The SSM Regulation provides that the ECB must be able to dispose of adequate resources to carry out its supervisory tasks effectively. It further requires that these resources are to be financed via a supervisory fee that will be borne by the entities subject to the ECB’s supervisory tasks.
The expenditure incurred for supervisory tasks is separately identifiable within the ECB's budget as prescribed by the SSM Regulation. The budgetary authority of the ECB is vested in its Governing Council. This body adopts the ECB’s annual budget following a proposal of the Executive Board after consultation with the Chair and Vice-Chair of the Supervisory Board for matters related to banking supervision.

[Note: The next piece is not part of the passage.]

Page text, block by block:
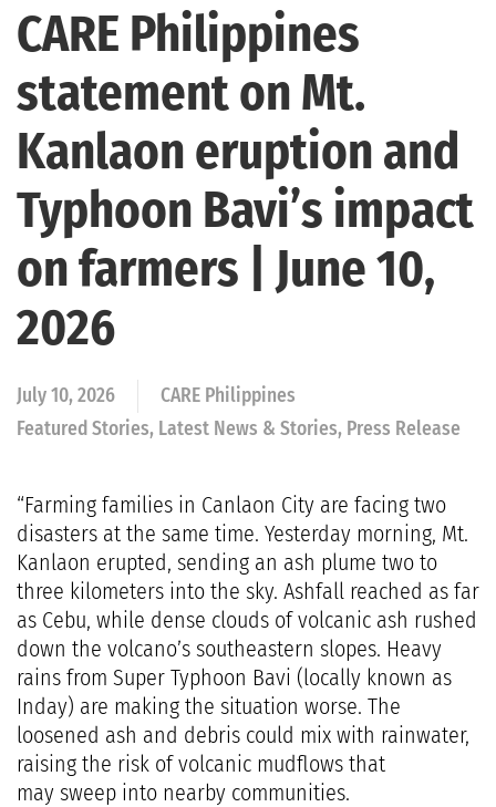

The Governing Council is assisted in matters related to the budget by the Budget Committee (BUCOM), which consists of members from all national central banks of the Eurosystem and the ECB. BUCOM evaluates the ECB’s reports on budget planning and monitoring, and reports on them directly to the Governing Council.
The expenditure incurred by the ECB for the conduct of supervisory-related tasks consists primarily of the direct expenses of the ECB's Banking Supervision Directorates General and the Secretariat to the Supervisory Board. The supervisory function also relies on shared services provided by the existing functions of the ECB, including premises, human resources management, administrative services, budgeting and controlling, communications, accounting, legal, internal audit, statistical and information technology services. The related expenses are incorporated in the ECB's budget and are separately identifiable.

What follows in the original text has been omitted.